Car il est temps de réhabiliter le suffrage universel, mis en danger par des manifestations d'anarchie de plus en plus fréquentes. Il nous semble que le plus important, cette année, c'est que les candidats ne mentent pas.
Les Français ont un souvenir aigu des promesses que Jacques Chirac n'a pas tenues et s'il veut retrouver sa crédibilité dans l'opinion, il doit dire que la politique est l'art du possible et que tout le reste n'est que rhétorique.
De même, Lionel Jospin n'a plus le droit de lancer des réformes dont le financement n'existe pas et ne doit pas davantage cacher les déficits créés par ces réformes qu'il ne devait naguère cacher des recettes qui justifiaient déjà une réduction de la pression fiscale. M. Jospin ne peut pas nous dire, comme il l'a fait par la voix de Jack Lang, que, quand la délinquance augmente partout en France, elle épargne le monde scolaire.
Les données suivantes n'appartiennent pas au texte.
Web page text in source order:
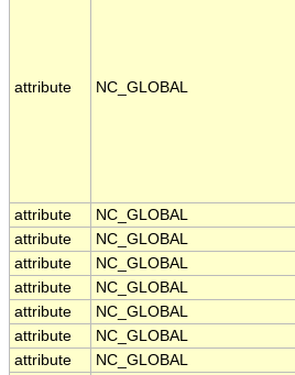
attribute NC_GLOBAL
attribute
NC_GLOBAL
attribute
NC_GLOBAL
attribute
NC_GLOBAL
attribute
NC_GLOBAL
attribute
NC_GLOBAL
attribute
NC_GLOBAL
attribute
NC_GLOBAL
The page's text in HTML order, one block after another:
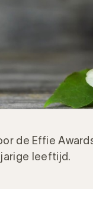
de Effie
jarige leeftijd.
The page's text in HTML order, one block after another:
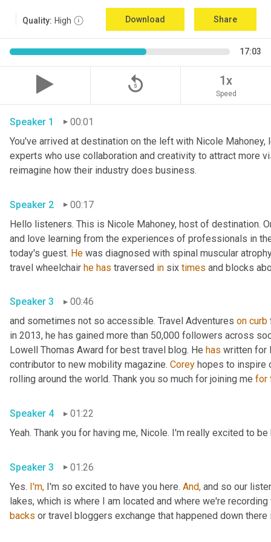
Quality: High Download Share
17:03
replay_5 1x
Speed
Speaker 1
00:01
You've arrived at destination on the left with Nicole
experts who use collaboration and creativity to attract more
reimagine how their industry does business.
Speaker 2
00:17
Hello listeners. This is Nicole Mahoney, host of destination.
and love learning from the experiences of professionals in
today's guest. He was diagnosed with spinal muscular
travel wheelchair he has traversed in six times and blocks
Speaker 3
00:46
and sometimes not so accessible. Travel Adventures on curb
in 2013, he has gained more than 50,000 followers across
Lowell Thomas Award for best travel blog. He has written for
contributor to new mobility magazine. Corey hopes to inspire
rolling around the world. Thank you so much for joining me for
Speaker 4
01:22
Yeah. Thank you for having me, Nicole. I'm really excited to be
Speaker 3
01:26
Yes. I'm, I'm so excited to have you here. And, and so our
lakes, which is where I am located and where we're
backs or travel bloggers exchange that happened down there
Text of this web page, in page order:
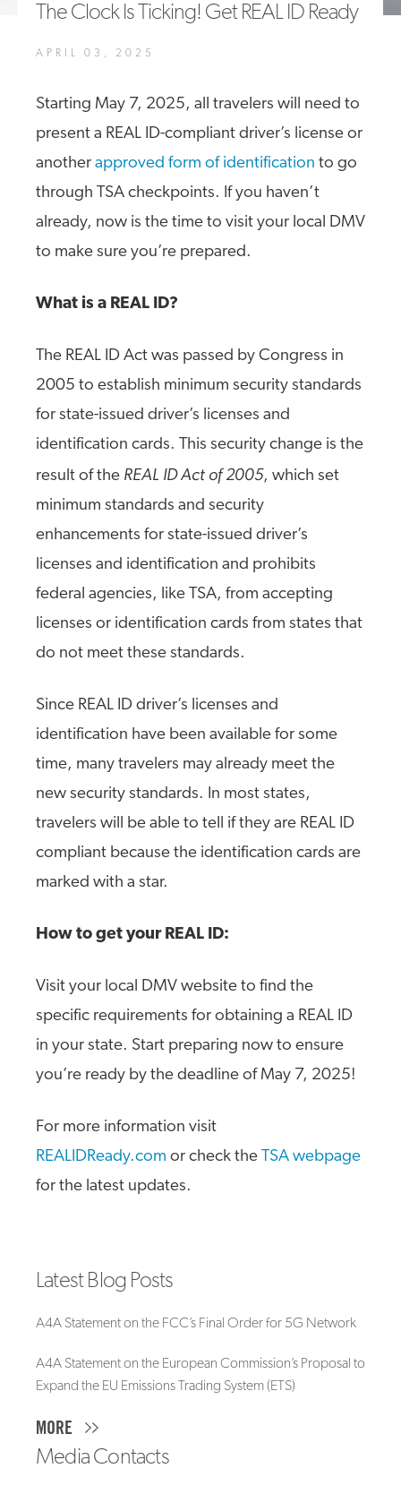
The Clock Is Ticking! Get REAL ID Ready
APRIL 03, 2025
Starting May 7, 2025, all travelers will need to
present a REAL ID-compliant driver’s license or
another approved form of identification to go
through TSA checkpoints. If you haven’t
already, now is the time to visit your local DMV
to make sure you’re prepared.
What is a REAL ID?
The REAL ID Act was passed by Congress in
2005 to establish minimum security standards
for state-issued driver’s licenses and
identification cards. This security change is the
result of the REAL ID Act of 2005, which set
minimum standards and security
enhancements for state-issued driver’s
licenses and identification and prohibits
federal agencies, like TSA, from accepting
licenses or identification cards from states that
do not meet these standards.
Since REAL ID driver’s licenses and
identification have been available for some
time, many travelers may already meet the
new security standards. In most states,
travelers will be able to tell if they are REAL ID
compliant because the identification cards are
marked with a star.
How to get your REAL ID:
Visit your local DMV website to find the
specific requirements for obtaining a REAL ID
in your state. Start preparing now to ensure
you’re ready by the deadline of May 7, 2025!
For more information visit
REALIDReady.com or check the TSA webpage
for the latest updates.
Latest Blog Posts
A4A Statement on the FCC’s Final Order for 5G Network
A4A Statement on the European Commission’s Proposal to
Expand the EU Emissions Trading System (ETS)
MORE
Media Contacts
A4A Statement on the European Commission’s Proposal to
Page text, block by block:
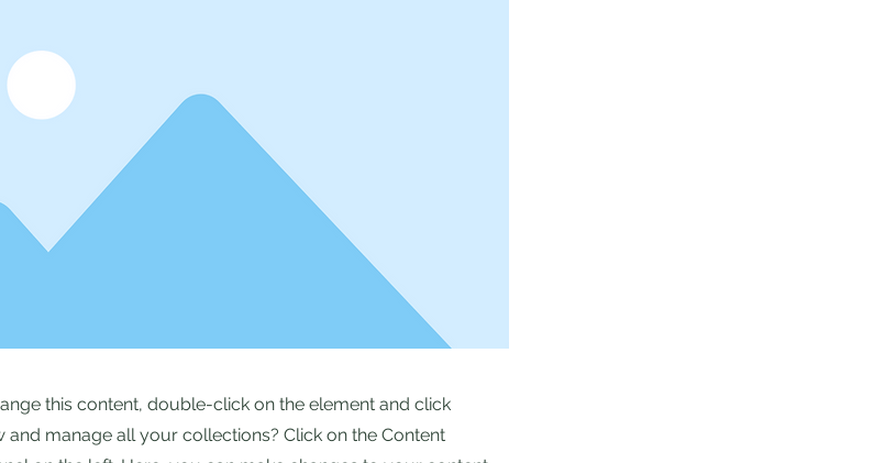
this content, double-click on the element and click
and manage all your collections? Click on the Content
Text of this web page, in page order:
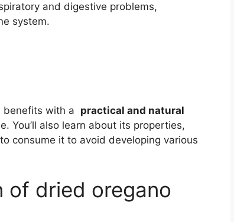
and digestive problems,
system.
benefits with a practical and natural
You’ll also learn about its properties,
consume it to avoid developing various
of dried oregano
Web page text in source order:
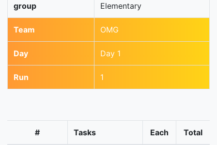
group
Elementary
Team OMG
Day Day 1
Run 1
# Tasks Each Total
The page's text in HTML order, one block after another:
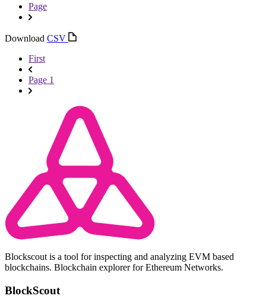
Page
Download CSV
First
Page 1
Blockscout is a tool for inspecting and analyzing EVM based
blockchains. Blockchain explorer for Ethereum Networks.
BlockScout
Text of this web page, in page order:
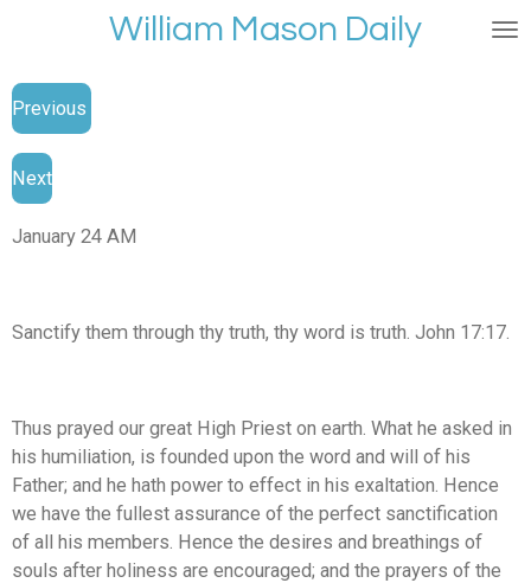
main
content
William Mason Daily
Previous
Next
January 24 AM
Sanctify them through thy truth, thy word is truth. John 17:17.
Thus prayed our great High Priest on earth. What he asked in
his humiliation, is founded upon the word and will of his
Father; and he hath power to effect in his exaltation. Hence
we have the fullest assurance of the perfect sanctification
of all his members. Hence the desires and breathings of
souls after holiness are encouraged; and the prayers of the
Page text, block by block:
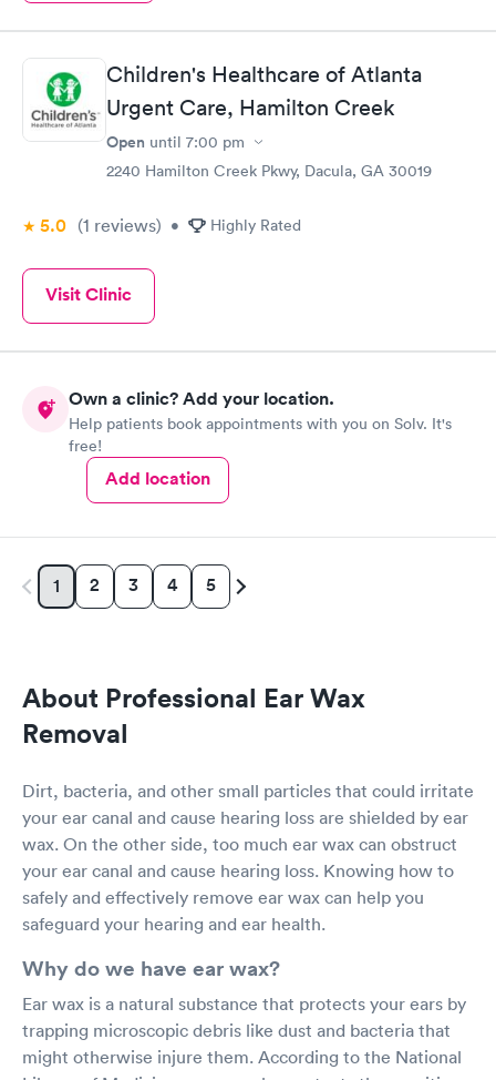
Children's Healthcare of Atlanta
Urgent Care, Hamilton Creek
Open until 7:00 pm
2240 Hamilton Creek Pkwy, Dacula, GA 30019
5.0 (1 reviews) • Highly Rated
Visit Clinic
Own a clinic? Add your location.
Help patients book appointments with you on Solv. It's
free!
Add location
1 2 3 4 5
About Professional Ear Wax
Removal
Dirt, bacteria, and other small particles that could irritate
your ear canal and cause hearing loss are shielded by ear
wax. On the other side, too much ear wax can obstruct
your ear canal and cause hearing loss. Knowing how to
safely and effectively remove ear wax can help you
safeguard your hearing and ear health.
Why do we have ear wax?
Ear wax is a natural substance that protects your ears by
trapping microscopic debris like dust and bacteria that
might otherwise injure them. According to the National
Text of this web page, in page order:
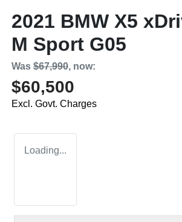
2021 BMW X5
M Sport G05
Was $67,990, now:
$60,500
Excl. Govt. Charges
Loading...
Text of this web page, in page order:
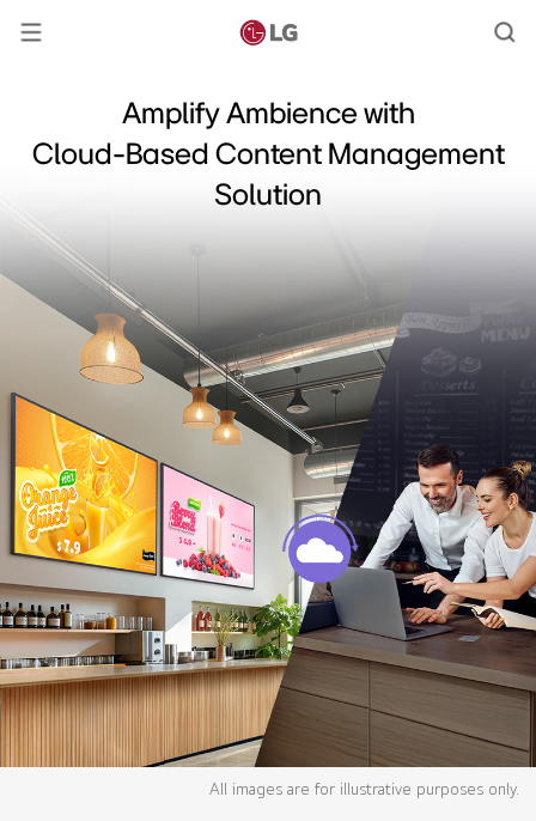
Amplify Ambience with
Cloud-Based Content Management
Solution
All images are for illustrative purposes only.
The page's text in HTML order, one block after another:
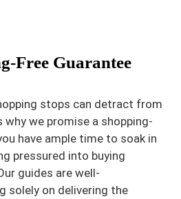
Free Guarantee
stops can detract from
we promise a shopping-
have ample time to soak in
pressured into buying
guides are well-
solely on delivering the
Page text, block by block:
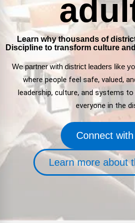
FAQs
Implementation Tools
CD Now Modules
Free Tools
Memberships
Top Products
Browse Store
Free Printables
Contact
Learn why thousands of
Discipline to transform culture
We partner with district leaders like
where people feel safe, valued,
leadership, culture, and systems
everyone in the
Connect
Learn more about
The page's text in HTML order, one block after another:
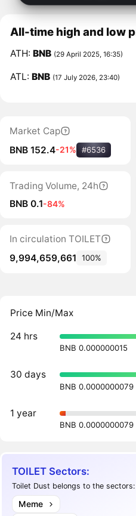
All-time high and low
ATH:BNB (29 April 2025, 16:35)
ATL:BNB (17 July 2026, 23:40)
Market Cap
BNB 152.4-21% #6536
Trading Volume, 24h
BNB 0.1-84%
In circulation TOILET
9,994,659,661
100%
Price Min/Max
24 hrs
BNB 0.000000015
30 days
BNB 0.0000000079
1 year
BNB 0.0000000079
TOILET Sectors:
Toilet Dust belongs to the sectors:
Meme
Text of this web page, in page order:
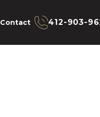
Contact 412-903-
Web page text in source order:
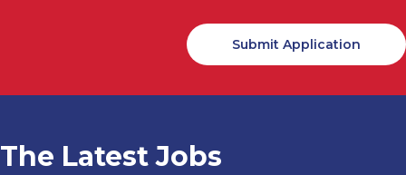
The Latest Jobs
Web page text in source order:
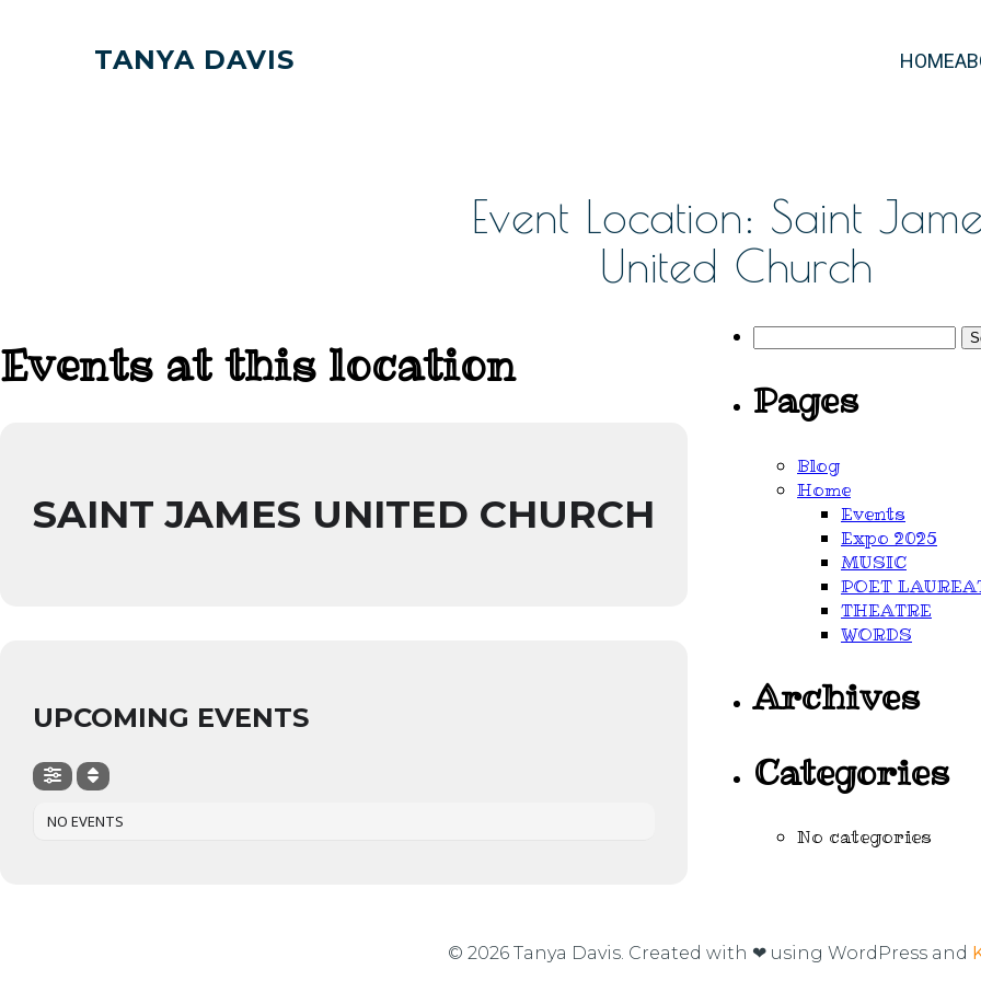
TANYA DAVIS HOME
Event Location: Saint
United Church
Events at this location
SAINT JAMES UNITED CHURCH
UPCOMING EVENTS
NO EVENTS
Search
Pages
Blog
Home
Events
Expo 2025
MUSIC
POET
THEATRE
WORDS
Archives
Categories
No categories
© 2026 Tanya Davis. Created with ❤ using WordPress and
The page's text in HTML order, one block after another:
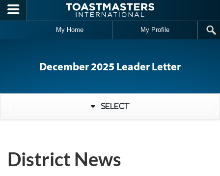
Skip to main content
My Home My Profile
December 2025 Leader Letter
Select
District News
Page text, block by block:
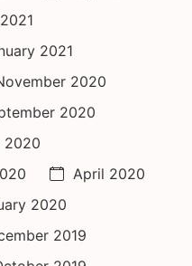
2021
2020
2020
2020
April 2020
2020
2019
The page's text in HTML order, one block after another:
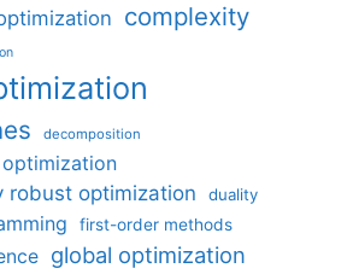
complexity
decomposition
robust optimization
duality
first-order methods
global optimization
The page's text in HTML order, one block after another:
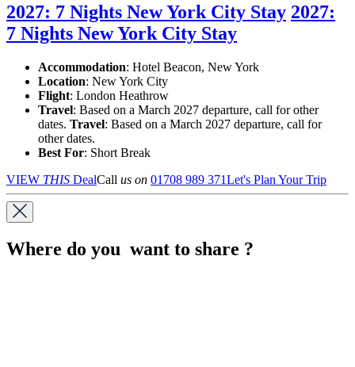
2027: 7 Nights New York City Stay 2027:
7 Nights New York City Stay
Accommodation: Hotel Beacon, New York
Location: New York City
Flight: London Heathrow
Travel: Based on a March 2027 departure, call for other
dates. Travel: Based on a March 2027 departure, call for
other dates.
Best For: Short Break
VIEW THIS DealCall us on 01708 989 371Let's Plan Your Trip
Where do you want to share ?
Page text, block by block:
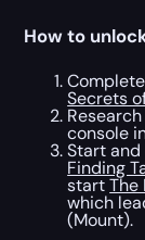
How to
Secrets
console
Start
Finding
startThe
which
(Mount).
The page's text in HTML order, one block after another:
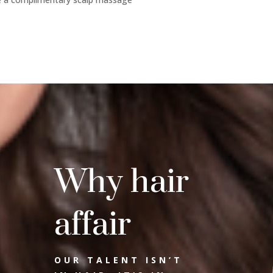
Why hair
affair
OUR TALENT ISN’T
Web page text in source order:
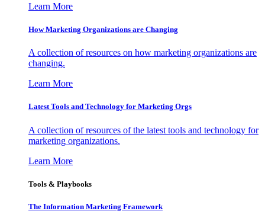
Learn More
How Marketing Organizations are Changing
A collection of resources on how marketing organizations are
changing.
Learn More
Latest Tools and Technology for Marketing Orgs
A collection of resources of the latest tools and technology for
marketing organizations.
Learn More
Tools & Playbooks
The Information Marketing Framework
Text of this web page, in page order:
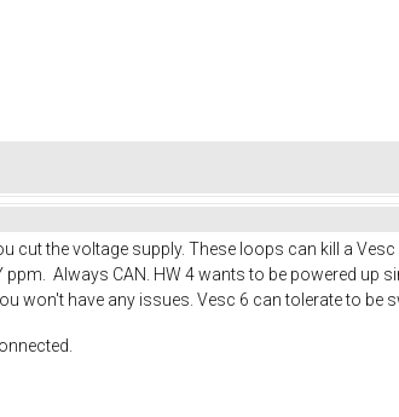
cut the voltage supply. These loops can kill a
Always CAN. HW 4 wants to be powered up
won't have any issues. Vesc 6 can tolerate to be
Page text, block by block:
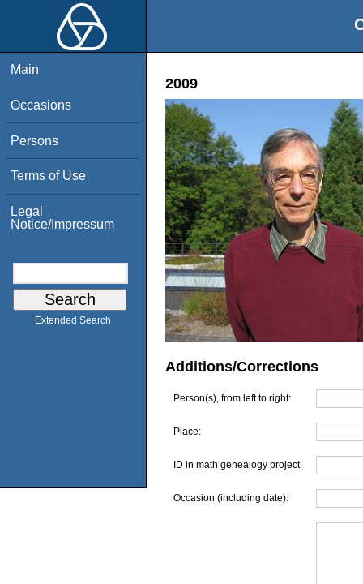
Main
Occasions
Persons
Terms of Use
Legal
Notice/Impressum
Extended Search
2009
Additions/Corrections
Person(s), from left to right:
Place:
ID in math genealogy project
Occasion (including date):
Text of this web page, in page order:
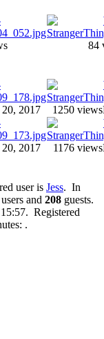
84
2017 1250 views
2017 1176 views
user is Jess. In
and 208 guests.
Registered
.
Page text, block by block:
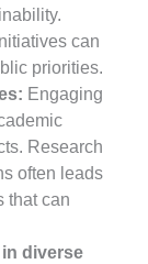
can
priorities.
Engaging
Research
often leads
that can
diverse
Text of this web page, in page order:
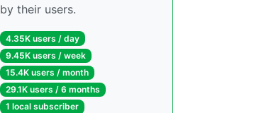
by their users.
4.35K users / day
9.45K users / week
15.4K users / month
29.1K users / 6 months
1 local subscriber
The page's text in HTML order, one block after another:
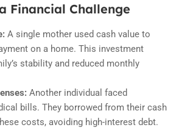
Financial Challenge
A single mother used cash value to
on a home. This investment
stability and reduced monthly
Another individual faced
bills. They borrowed from their cash
costs, avoiding high-interest debt.
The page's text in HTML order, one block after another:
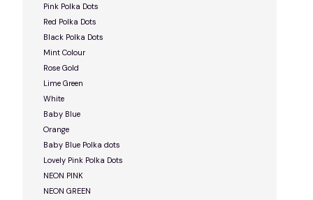
Pink Polka Dots
Red Polka Dots
Black Polka Dots
Mint Colour
Rose Gold
Lime Green
White
Baby Blue
Orange
Baby Blue Polka dots
Lovely Pink Polka Dots
NEON PINK
NEON GREEN

Ou que la crise économique s'arrête aux frontières françaises, comme M. Fabius semblait le prétendre.
Qu'est-ce que la politique ? C'est une méthode pour organiser la vie quotidienne des citoyens de telle manière que leurs droits soient respectés sans affecter les droits des autres. C'est la recherche constante, assidue, lente et longue d'un peu plus de prospérité, d'un peu plus de liberté, d'un peu plus de santé, d'un peu plus de bien-être et, surtout, d'un peu plus de justice, donc d'égalité. Ce n'est pas une partie de catch où tous les coups sont permis, où les mensonges les plus grossiers sont prononcés, où des intérêts partisans sont protégés, où le peuple est au service du pouvoir et non l'inverse. On finit toujours par payer un mensonge. La vérité est, à long terme, le meilleur investissement.